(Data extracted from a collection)
+ + +

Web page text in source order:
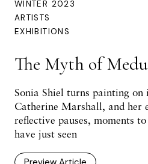
WINTER 2023
ARTISTS
EXHIBITIONS
The Myth of
Sonia Shiel turns painting on
Catherine Marshall, and her
reflective pauses, moments
have just seen
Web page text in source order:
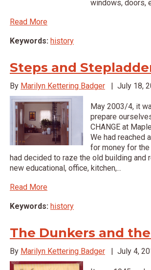
windows, doors,
Read More
Keywords: history
Steps and
By Marilyn Kettering Badger July 18,
May 2003/4, it
prepare
CHANGE at
We had reached
for money for
had decided to raze the old building and
new educational, office, kitchen,...
Read More
Keywords: history
The Dunkers and the
By Marilyn Kettering Badger July 4,
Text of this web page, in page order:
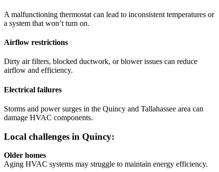
A malfunctioning thermostat can lead to inconsistent temperatures or
a system that won’t turn on.
Airflow restrictions
Dirty air filters, blocked ductwork, or blower issues can reduce
airflow and efficiency.
Electrical failures
Storms and power surges in the Quincy and Tallahassee area can
damage HVAC components.
Local challenges in Quincy:
Older homes
Aging HVAC systems may struggle to maintain energy efficiency.
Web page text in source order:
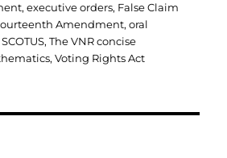
,executive orders, False Claim
Amendment,oral
SCOTUS,The VNR concise
,Voting Rights Act
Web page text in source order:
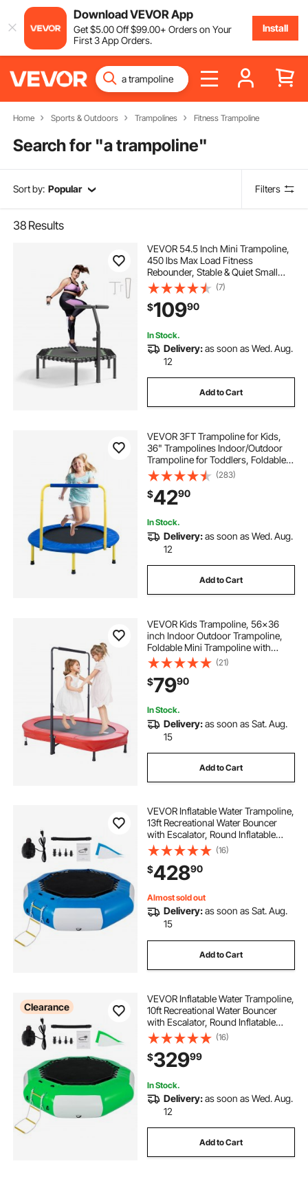
Download VEVOR App
Get$5.00Off$99.00+ Orders on Your
First 3 App Orders.
Install
Home Sports & Outdoors Trampolines Fitness Trampoline
Search for "a trampoline"
Sort by: Popular Filters
38 Results
VEVOR 54.5 Inch Mini Trampoline,
450 lbs Max Load Fitness
Rebounder, Stable & Quiet Small
Trampoline with 3 Levels Height
Adjustable & Foam Handle, Exercise
Rebounder for Adults
Indoor/Garden Workout
(7)
$10990
In Stock.
Delivery:as soon as Wed. Aug.
12
Add to Cart
VEVOR 3FT Trampoline for Kids,
36" Trampolines Indoor/Outdoor
Trampoline for Toddlers, Foldable
Mini Baby Trampoline with Foam
Handle, Recreational Trampoline
Birthday Gift for 3+ Years Kids
(283)
$4290
In Stock.
Delivery:as soon as Wed. Aug.
12
Add to Cart
VEVOR Kids Trampoline, 56x36
inch Indoor Outdoor Trampoline,
Foldable Mini Trampoline with
Handle, Rebounder Trampoline for
Toddlers, Birthday Gift for 3+ Years
Children, Boys Girls for Fun, Red
(21)
$7990
In Stock.
Delivery:as soon as Sat. Aug.
15
Add to Cart
VEVOR Inflatable Water Trampoline,
13ft Recreational Water Bouncer
with Escalator, Round Inflatable
Water Trampoline in Blue and
White, Floating Trampoline for
Lakes, Pools, Calm Sea
(16)
$42890
Almost sold out
Delivery:as soon as Sat. Aug.
15
Add to Cart
Clearance
VEVOR Inflatable Water Trampoline,
10ft Recreational Water Bouncer
with Escalator, Round Inflatable
Water Trampoline in Green and
White, Floating Trampoline for
Lakes, Pools, Calm Sea
(16)
$32999
In Stock.
Delivery:as soon as Wed. Aug.
12
Add to Cart
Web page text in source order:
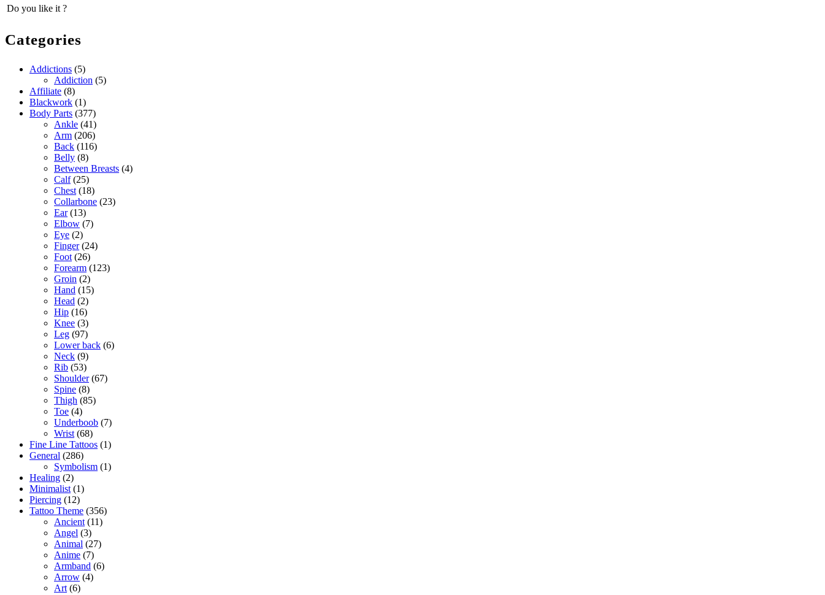
Do you like it ?
Categories
Addictions (5)
Addiction (5)
Affiliate (8)
Blackwork (1)
Body Parts (377)
Ankle (41)
Arm (206)
Back (116)
Belly (8)
Between Breasts (4)
Calf(25)
Chest (18)
Collarbone (23)
Ear(13)
Elbow (7)
Eye (2)
Finger(24)
Foot (26)
Forearm (123)
Groin (2)
Hand (15)
Head (2)
Hip (16)
Knee (3)
Leg (97)
Lower back (6)
Neck (9)
Rib (53)
Shoulder(67)
Spine (8)
Thigh (85)
Toe (4)
Underboob (7)
Wrist (68)
Fine Line Tattoos (1)
General (286)
Symbolism (1)
Healing (2)
Minimalist (1)
Piercing (12)
Tattoo Theme (356)
Ancient (11)
Angel (3)
Animal (27)
Anime (7)
Armband (6)
Arrow (4)
Art (6)
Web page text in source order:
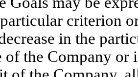
criterion
in the
of the Company
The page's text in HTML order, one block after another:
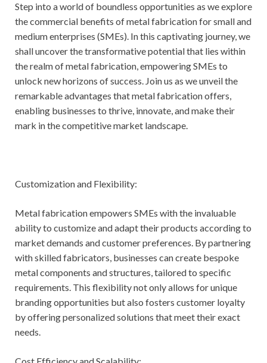
Step into a world of boundless opportunities as we explore
the commercial benefits of metal fabrication for small and
medium enterprises (SMEs). In this captivating journey, we
shall uncover the transformative potential that lies within
the realm of metal fabrication, empowering SMEs to
unlock new horizons of success. Join us as we unveil the
remarkable advantages that metal fabrication offers,
enabling businesses to thrive, innovate, and make their
mark in the competitive market landscape.
Customization and Flexibility:
Metal fabrication empowers SMEs with the invaluable
ability to customize and adapt their products according to
market demands and customer preferences. By partnering
with skilled fabricators, businesses can create bespoke
metal components and structures, tailored to specific
requirements. This flexibility not only allows for unique
branding opportunities but also fosters customer loyalty
by offering personalized solutions that meet their exact
needs.
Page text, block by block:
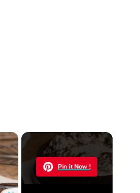
×
Pin it Now !
Now Playing
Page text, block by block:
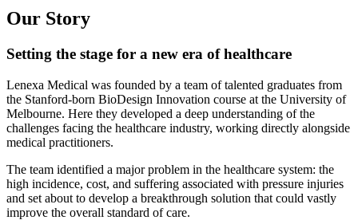
Our Story
Setting the stage for a new era of healthcare
Lenexa Medical was founded by a team of talented graduates from
the Stanford-born BioDesign Innovation course at the University of
Melbourne. Here they developed a deep understanding of the
challenges facing the healthcare industry, working directly alongside
medical practitioners.
The team identified a major problem in the healthcare system: the
high incidence, cost, and suffering associated with pressure injuries
and set about to develop a breakthrough solution that could vastly
improve the overall standard of care.
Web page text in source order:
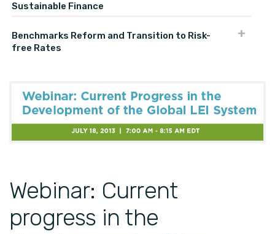
Sustainable Finance
Benchmarks Reform and Transition to Risk-
free Rates
Webinar: Current
progress in the
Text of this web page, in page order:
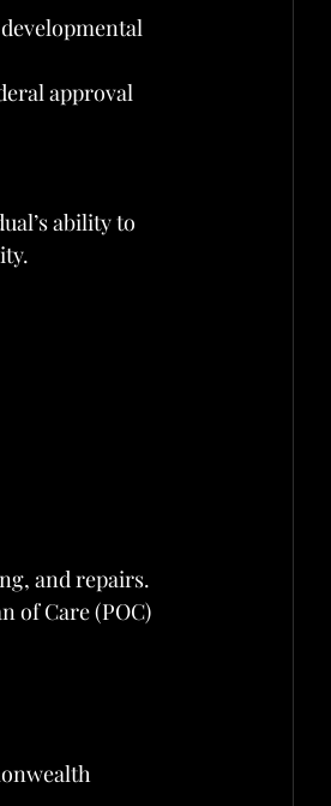
approval
ability to
and repairs.
of Care (POC)
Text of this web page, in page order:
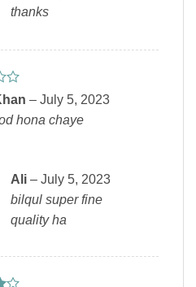
thanks
– July 5, 2023
hona chaye
Ali – July 5, 2023
bilqul super fine
quality ha
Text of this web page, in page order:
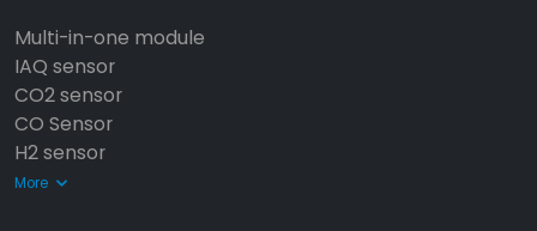
Multi-in-one module
IAQ sensor
CO2 sensor
CO Sensor
H2 sensor
More
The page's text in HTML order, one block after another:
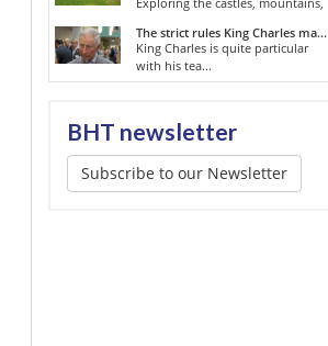
The strict rules King Charles ma...
King Charles is quite particular
with his tea...
BHT newsletter
Subscribe to our Newsletter

+ + +

Verbatim copy with pictures excluded: write out the records above in full.

Web page text in source order:
WINTER 2023
ARTISTS
EXHIBITIONS
The Myth of
Sonia Shiel turns painting on
Catherine Marshall, and her
reflective pauses, moments
have just seen
Web page text in source order:
windows, doors,
Read More
Keywords: history
Steps and
By Marilyn Kettering Badger July 18,
May 2003/4, it
prepare
CHANGE at
We had reached
for money for
had decided to raze the old building and
new educational, office, kitchen,...
Read More
Keywords: history
The Dunkers and the
By Marilyn Kettering Badger July 4,
Text of this web page, in page order:
A malfunctioning thermostat can lead to inconsistent temperatures or
a system that won’t turn on.
Airflow restrictions
Dirty air filters, blocked ductwork, or blower issues can reduce
airflow and efficiency.
Electrical failures
Storms and power surges in the Quincy and Tallahassee area can
damage HVAC components.
Local challenges in Quincy:
Older homes
Aging HVAC systems may struggle to maintain energy efficiency.
Web page text in source order:
,executive orders, False Claim
Amendment,oral
SCOTUS,The VNR concise
,Voting Rights Act
Web page text in source order:
Download VEVOR App
Get$5.00Off$99.00+ Orders on Your
First 3 App Orders.
Install
Home Sports & Outdoors Trampolines Fitness Trampoline
Search for "a trampoline"
Sort by: Popular Filters
38 Results
VEVOR 54.5 Inch Mini Trampoline,
450 lbs Max Load Fitness
Rebounder, Stable & Quiet Small
Trampoline with 3 Levels Height
Adjustable & Foam Handle, Exercise
Rebounder for Adults
Indoor/Garden Workout
(7)
$10990
In Stock.
Delivery:as soon as Wed. Aug.
12
Add to Cart
VEVOR 3FT Trampoline for Kids,
36" Trampolines Indoor/Outdoor
Trampoline for Toddlers, Foldable
Mini Baby Trampoline with Foam
Handle, Recreational Trampoline
Birthday Gift for 3+ Years Kids
(283)
$4290
In Stock.
Delivery:as soon as Wed. Aug.
12
Add to Cart
VEVOR Kids Trampoline, 56x36
inch Indoor Outdoor Trampoline,
Foldable Mini Trampoline with
Handle, Rebounder Trampoline for
Toddlers, Birthday Gift for 3+ Years
Children, Boys Girls for Fun, Red
(21)
$7990
In Stock.
Delivery:as soon as Sat. Aug.
15
Add to Cart
VEVOR Inflatable Water Trampoline,
13ft Recreational Water Bouncer
with Escalator, Round Inflatable
Water Trampoline in Blue and
White, Floating Trampoline for
Lakes, Pools, Calm Sea
(16)
$42890
Almost sold out
Delivery:as soon as Sat. Aug.
15
Add to Cart
Clearance
VEVOR Inflatable Water Trampoline,
10ft Recreational Water Bouncer
with Escalator, Round Inflatable
Water Trampoline in Green and
White, Floating Trampoline for
Lakes, Pools, Calm Sea
(16)
$32999
In Stock.
Delivery:as soon as Wed. Aug.
12
Add to Cart
Web page text in source order:
Do you like it ?
Categories
Addictions (5)
Addiction (5)
Affiliate (8)
Blackwork (1)
Body Parts (377)
Ankle (41)
Arm (206)
Back (116)
Belly (8)
Between Breasts (4)
Calf(25)
Chest (18)
Collarbone (23)
Ear(13)
Elbow (7)
Eye (2)
Finger(24)
Foot (26)
Forearm (123)
Groin (2)
Hand (15)
Head (2)
Hip (16)
Knee (3)
Leg (97)
Lower back (6)
Neck (9)
Rib (53)
Shoulder(67)
Spine (8)
Thigh (85)
Toe (4)
Underboob (7)
Wrist (68)
Fine Line Tattoos (1)
General (286)
Symbolism (1)
Healing (2)
Minimalist (1)
Piercing (12)
Tattoo Theme (356)
Ancient (11)
Angel (3)
Animal (27)
Anime (7)
Armband (6)
Arrow (4)
Art (6)
Web page text in source order:
criterion
in the
of the Company
The page's text in HTML order, one block after another:
Step into a world of boundless opportunities as we explore
the commercial benefits of metal fabrication for small and
medium enterprises (SMEs). In this captivating journey, we
shall uncover the transformative potential that lies within
the realm of metal fabrication, empowering SMEs to
unlock new horizons of success. Join us as we unveil the
remarkable advantages that metal fabrication offers,
enabling businesses to thrive, innovate, and make their
mark in the competitive market landscape.
Customization and Flexibility:
Metal fabrication empowers SMEs with the invaluable
ability to customize and adapt their products according to
market demands and customer preferences. By partnering
with skilled fabricators, businesses can create bespoke
metal components and structures, tailored to specific
requirements. This flexibility not only allows for unique
branding opportunities but also fosters customer loyalty
by offering personalized solutions that meet their exact
needs.
Page text, block by block:
×
Pin it Now !
Now Playing
Page text, block by block:
Our Story
Setting the stage for a new era of healthcare
Lenexa Medical was founded by a team of talented graduates from
the Stanford-born BioDesign Innovation course at the University of
Melbourne. Here they developed a deep understanding of the
challenges facing the healthcare industry, working directly alongside
medical practitioners.
The team identified a major problem in the healthcare system: the
high incidence, cost, and suffering associated with pressure injuries
and set about to develop a breakthrough solution that could vastly
improve the overall standard of care.
Web page text in source order:
Sustainable Finance
Benchmarks Reform and Transition to Risk-
free Rates
Webinar: Current
progress in the
Text of this web page, in page order:
approval
ability to
and repairs.
of Care (POC)
Text of this web page, in page order:
thanks
– July 5, 2023
hona chaye
Ali – July 5, 2023
bilqul super fine
quality ha
Text of this web page, in page order:
Multi-in-one module
IAQ sensor
CO2 sensor
CO Sensor
H2 sensor
More
The page's text in HTML order, one block after another:
The strict rules King Charles ma...
King Charles is quite particular
with his tea...
BHT newsletter
Subscribe to our Newsletter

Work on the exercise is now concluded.